**ABOUT THIS EXERCISE:** What is needed is an exact repeat of the entries, with no pictures in it.

**DATA SHOWN:**
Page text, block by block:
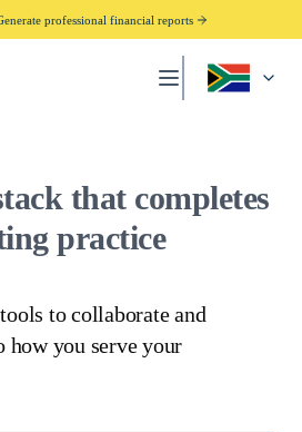
professional financial reports
that completes
practice
to collaborate and
you serve your
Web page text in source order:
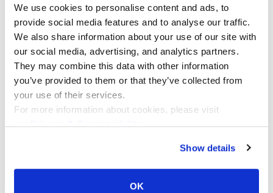
We use cookies to personalise content and ads, to
provide social media features and to analyse our traffic.
We also share information about your use of our site with
our social media, advertising, and analytics partners.
They may combine this data with other information
you’ve provided to them or that they’ve collected from
your use of their services.
For more information about cookies, please visit
ourPrivacy & Responsibility.
Show details
OK
customers and was engaged in the
development process. At present, he is the
leading developer at SaM Solutions
Ukraine.
Dmitry Koshkinjoined SaM Solutions US in
2016 as a business development manager.
In 2018, he was appointed the managing
more than nine years of IT consulting
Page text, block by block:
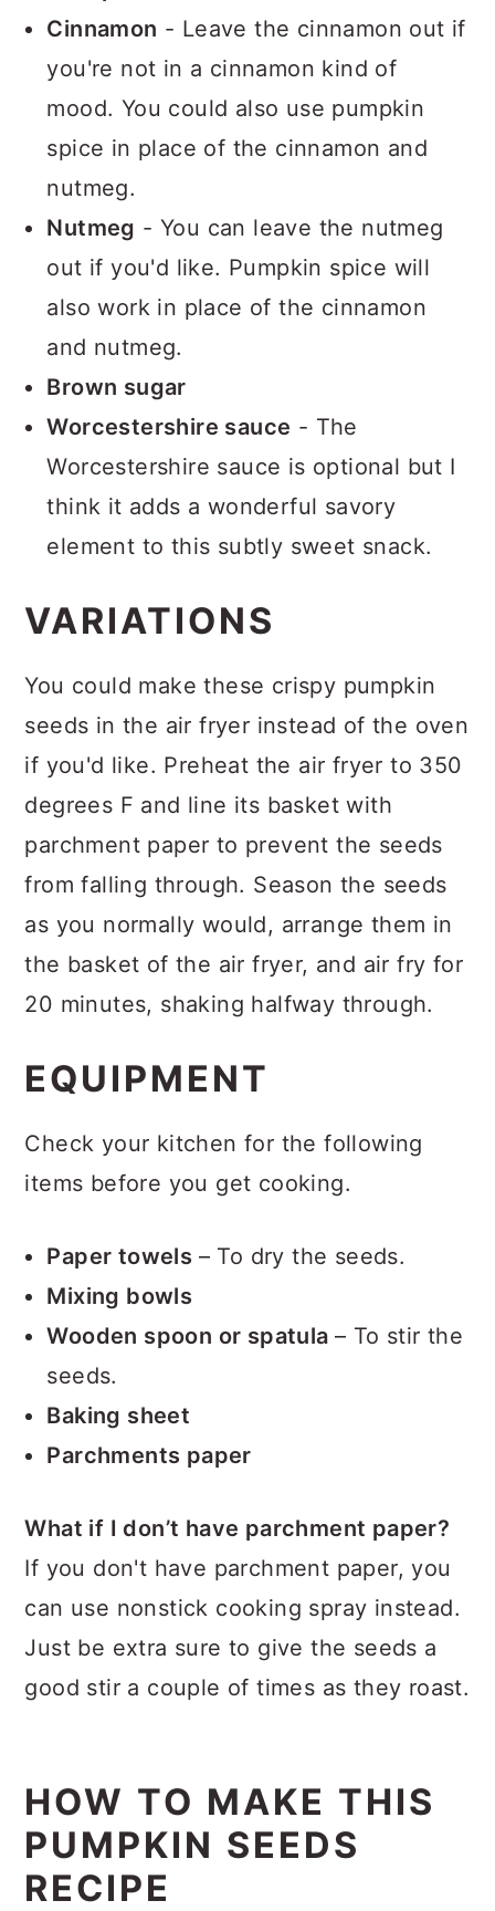
Cinnamon - Leave the cinnamon out if
you're not in a cinnamon kind of
mood. You could also use pumpkin
spice in place of the cinnamon and
nutmeg.
Nutmeg - You can leave the nutmeg
out if you'd like. Pumpkin spice will
also work in place of the cinnamon
and nutmeg.
Brown sugar
Worcestershire sauce - The
Worcestershire sauce is optional but I
think it adds a wonderful savory
element to this subtly sweet snack.
VARIATIONS
You could make these crispy pumpkin
seeds in the air fryer instead of the oven
if you'd like. Preheat the air fryer to 350
degrees F and line its basket with
parchment paper to prevent the seeds
from falling through. Season the seeds
as you normally would, arrange them in
the basket of the air fryer, and air fry for
20 minutes, shaking halfway through.
EQUIPMENT
Check your kitchen for the following
items before you get cooking.
Paper towels – To dry the seeds.
Mixing bowls
Wooden spoon or spatula – To stir the
seeds.
Baking sheet
Parchments paper
What if I don’t have parchment paper?
If you don't have parchment paper, you
can use nonstick cooking spray instead.
Just be extra sure to give the seeds a
good stir a couple of times as they roast.
HOW TO MAKE THIS
PUMPKIN SEEDS
RECIPE
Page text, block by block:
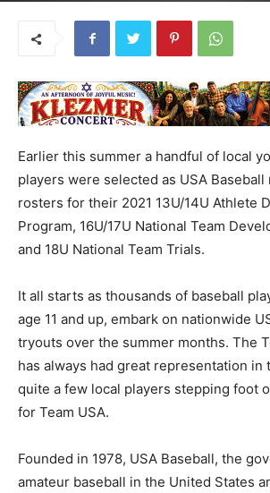
Earlier this summer a handful of local
players were selected as USA Baseball
rosters for their 2021 13U/14U Athlete
Program, 16U/17U National Team
and 18U National Team Trials.
It all starts as thousands of baseball
age 11 and up, embark on nationwide
tryouts over the summer months. The
has always had great representation in
quite a few local players stepping foot
for Team USA.
Founded in 1978, USA Baseball, the
amateur baseball in the United States
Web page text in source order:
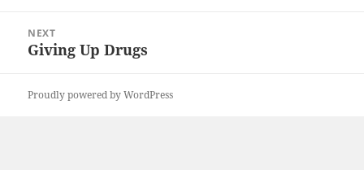
NEXT
Next
Giving Up Drugs
Proudly powered by WordPress
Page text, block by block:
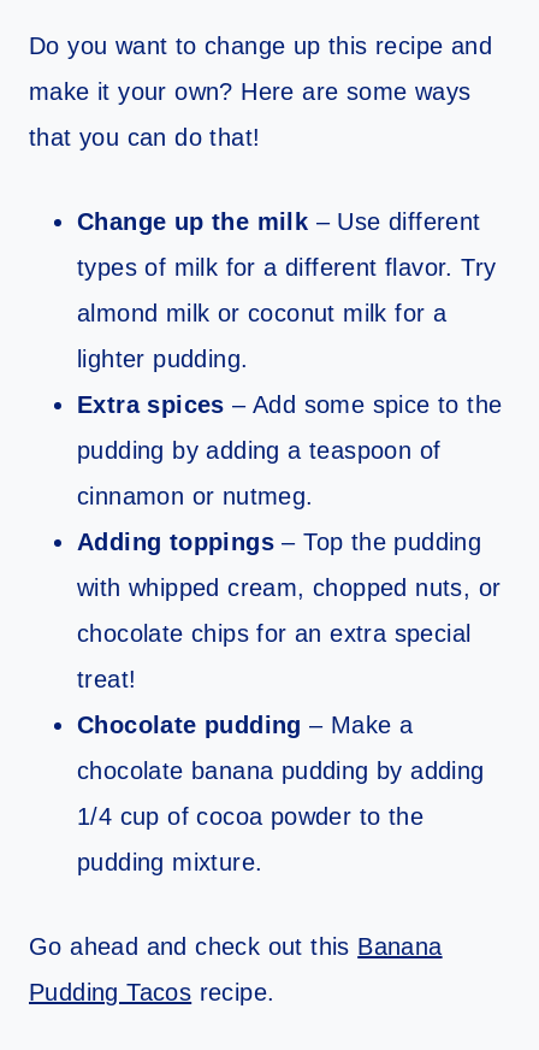
Do you want to change up this recipe and
make it your own? Here are some ways
that you can do that!
Change up the milk – Use different
types of milk for a different flavor. Try
almond milk or coconut milk for a
lighter pudding.
Extra spices – Add some spice to the
pudding by adding a teaspoon of
cinnamon or nutmeg.
Adding toppings– Top the pudding
with whipped cream, chopped nuts, or
chocolate chips for an extra special
treat!
Chocolate pudding– Make a
chocolate banana pudding by adding
1/4 cup of cocoa powder to the
pudding mixture.
Go ahead and check out this Banana
Pudding Tacos recipe.
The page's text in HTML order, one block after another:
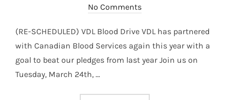
on
No Comments
(RE-SCHEDULED) VDL Blood Drive VDL has partnered
with Canadian Blood Services again this year with a
goal to beat our pledges from last year Join us on
Tuesday, March 24th, …
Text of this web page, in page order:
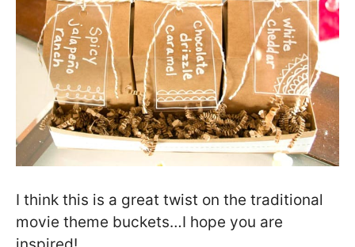
I think this is a great twist on the traditional
movie theme buckets…I hope you are
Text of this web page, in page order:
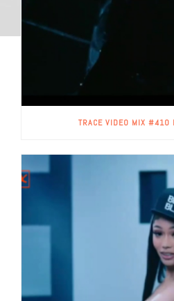
TRACE VIDEO MIX #410
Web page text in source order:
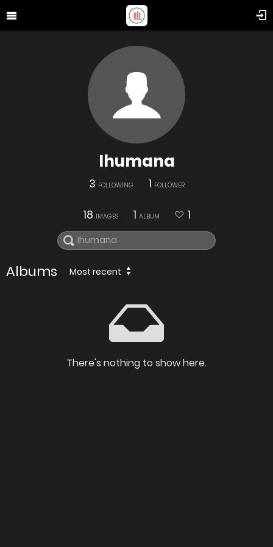
Ihumana
3 FOLLOWING 1 FOLLOWER
18 IMAGES 1 ALBUM 1
Albums Most recent
There's nothing to show here.
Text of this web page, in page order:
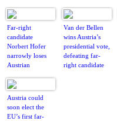
Far-right
candidate
Norbert Hofer
narrowly loses
Austrian
election
Van der Bellen
wins Austria’s
presidential vote,
defeating far-
right candidate
Austria could
soon elect the
EU’s first far-
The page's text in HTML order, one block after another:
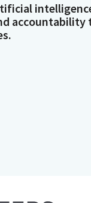
accountability
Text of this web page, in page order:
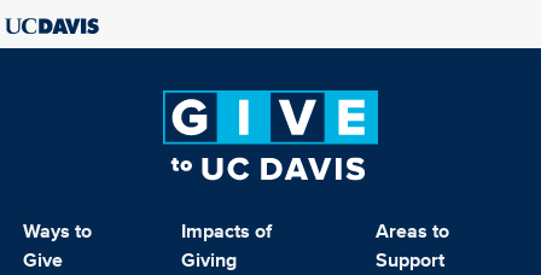
Ways to
Give
Impacts of
Giving
Areas to
Support

**ANSWER:**
Page text, block by block:
professional financial reports
that completes
practice
to collaborate and
you serve your
Web page text in source order:
We use cookies to personalise content and ads, to
provide social media features and to analyse our traffic.
We also share information about your use of our site with
our social media, advertising, and analytics partners.
They may combine this data with other information
you’ve provided to them or that they’ve collected from
your use of their services.
For more information about cookies, please visit
ourPrivacy & Responsibility.
Show details
OK
customers and was engaged in the
development process. At present, he is the
leading developer at SaM Solutions
Ukraine.
Dmitry Koshkinjoined SaM Solutions US in
2016 as a business development manager.
In 2018, he was appointed the managing
more than nine years of IT consulting
Page text, block by block:
Cinnamon - Leave the cinnamon out if
you're not in a cinnamon kind of
mood. You could also use pumpkin
spice in place of the cinnamon and
nutmeg.
Nutmeg - You can leave the nutmeg
out if you'd like. Pumpkin spice will
also work in place of the cinnamon
and nutmeg.
Brown sugar
Worcestershire sauce - The
Worcestershire sauce is optional but I
think it adds a wonderful savory
element to this subtly sweet snack.
VARIATIONS
You could make these crispy pumpkin
seeds in the air fryer instead of the oven
if you'd like. Preheat the air fryer to 350
degrees F and line its basket with
parchment paper to prevent the seeds
from falling through. Season the seeds
as you normally would, arrange them in
the basket of the air fryer, and air fry for
20 minutes, shaking halfway through.
EQUIPMENT
Check your kitchen for the following
items before you get cooking.
Paper towels – To dry the seeds.
Mixing bowls
Wooden spoon or spatula – To stir the
seeds.
Baking sheet
Parchments paper
What if I don’t have parchment paper?
If you don't have parchment paper, you
can use nonstick cooking spray instead.
Just be extra sure to give the seeds a
good stir a couple of times as they roast.
HOW TO MAKE THIS
PUMPKIN SEEDS
RECIPE
Page text, block by block:
Earlier this summer a handful of local
players were selected as USA Baseball
rosters for their 2021 13U/14U Athlete
Program, 16U/17U National Team
and 18U National Team Trials.
It all starts as thousands of baseball
age 11 and up, embark on nationwide
tryouts over the summer months. The
has always had great representation in
quite a few local players stepping foot
for Team USA.
Founded in 1978, USA Baseball, the
amateur baseball in the United States
Web page text in source order:
NEXT
Next
Giving Up Drugs
Proudly powered by WordPress
Page text, block by block:
Do you want to change up this recipe and
make it your own? Here are some ways
that you can do that!
Change up the milk – Use different
types of milk for a different flavor. Try
almond milk or coconut milk for a
lighter pudding.
Extra spices – Add some spice to the
pudding by adding a teaspoon of
cinnamon or nutmeg.
Adding toppings– Top the pudding
with whipped cream, chopped nuts, or
chocolate chips for an extra special
treat!
Chocolate pudding– Make a
chocolate banana pudding by adding
1/4 cup of cocoa powder to the
pudding mixture.
Go ahead and check out this Banana
Pudding Tacos recipe.
The page's text in HTML order, one block after another:
on
No Comments
(RE-SCHEDULED) VDL Blood Drive VDL has partnered
with Canadian Blood Services again this year with a
goal to beat our pledges from last year Join us on
Tuesday, March 24th, …
Text of this web page, in page order:
I think this is a great twist on the traditional
movie theme buckets…I hope you are
Text of this web page, in page order:
TRACE VIDEO MIX #410
Web page text in source order:
Ihumana
3 FOLLOWING 1 FOLLOWER
18 IMAGES 1 ALBUM 1
Albums Most recent
There's nothing to show here.
Text of this web page, in page order:
Far-right
candidate
Norbert Hofer
narrowly loses
Austrian
election
Van der Bellen
wins Austria’s
presidential vote,
defeating far-
right candidate
Austria could
soon elect the
EU’s first far-
The page's text in HTML order, one block after another:
accountability
Text of this web page, in page order:
Ways to
Give
Impacts of
Giving
Areas to
Support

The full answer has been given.